_Exercise prompt_. Set down all the lines below, each one exactly as shown.

Data shown: Begin

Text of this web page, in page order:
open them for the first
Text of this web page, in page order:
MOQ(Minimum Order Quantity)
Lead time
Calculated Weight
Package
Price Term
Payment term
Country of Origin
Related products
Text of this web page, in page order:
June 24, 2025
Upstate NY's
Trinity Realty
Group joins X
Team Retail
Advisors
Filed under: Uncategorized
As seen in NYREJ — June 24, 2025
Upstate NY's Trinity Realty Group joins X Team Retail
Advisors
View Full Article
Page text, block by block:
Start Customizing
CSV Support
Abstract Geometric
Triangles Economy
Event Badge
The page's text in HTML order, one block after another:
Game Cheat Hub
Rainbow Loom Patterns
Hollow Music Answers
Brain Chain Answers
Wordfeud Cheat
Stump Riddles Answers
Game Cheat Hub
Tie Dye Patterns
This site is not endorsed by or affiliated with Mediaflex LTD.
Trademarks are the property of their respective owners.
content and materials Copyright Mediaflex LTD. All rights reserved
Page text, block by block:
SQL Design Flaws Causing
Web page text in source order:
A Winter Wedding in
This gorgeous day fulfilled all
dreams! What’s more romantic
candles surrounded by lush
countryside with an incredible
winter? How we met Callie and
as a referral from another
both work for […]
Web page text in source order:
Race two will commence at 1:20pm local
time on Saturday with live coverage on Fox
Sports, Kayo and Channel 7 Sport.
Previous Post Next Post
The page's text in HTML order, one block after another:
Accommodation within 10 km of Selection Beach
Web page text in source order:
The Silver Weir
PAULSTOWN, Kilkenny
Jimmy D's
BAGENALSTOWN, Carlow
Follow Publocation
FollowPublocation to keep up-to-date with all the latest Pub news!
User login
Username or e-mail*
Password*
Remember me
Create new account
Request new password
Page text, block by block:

Data shown: End

_Answer space_.
Text of this web page, in page order:
open them for the first
Text of this web page, in page order:
MOQ(Minimum Order Quantity)
Lead time
Calculated Weight
Package
Price Term
Payment term
Country of Origin
Related products
Text of this web page, in page order:
June 24, 2025
Upstate NY's
Trinity Realty
Group joins X
Team Retail
Advisors
Filed under: Uncategorized
As seen in NYREJ — June 24, 2025
Upstate NY's Trinity Realty Group joins X Team Retail
Advisors
View Full Article
Page text, block by block:
Start Customizing
CSV Support
Abstract Geometric
Triangles Economy
Event Badge
The page's text in HTML order, one block after another:
Game Cheat Hub
Rainbow Loom Patterns
Hollow Music Answers
Brain Chain Answers
Wordfeud Cheat
Stump Riddles Answers
Game Cheat Hub
Tie Dye Patterns
This site is not endorsed by or affiliated with Mediaflex LTD.
Trademarks are the property of their respective owners.
content and materials Copyright Mediaflex LTD. All rights reserved
Page text, block by block:
SQL Design Flaws Causing
Web page text in source order:
A Winter Wedding in
This gorgeous day fulfilled all
dreams! What’s more romantic
candles surrounded by lush
countryside with an incredible
winter? How we met Callie and
as a referral from another
both work for […]
Web page text in source order:
Race two will commence at 1:20pm local
time on Saturday with live coverage on Fox
Sports, Kayo and Channel 7 Sport.
Previous Post Next Post
The page's text in HTML order, one block after another:
Accommodation within 10 km of Selection Beach
Web page text in source order:
The Silver Weir
PAULSTOWN, Kilkenny
Jimmy D's
BAGENALSTOWN, Carlow
Follow Publocation
FollowPublocation to keep up-to-date with all the latest Pub news!
User login
Username or e-mail*
Password*
Remember me
Create new account
Request new password
Page text, block by block:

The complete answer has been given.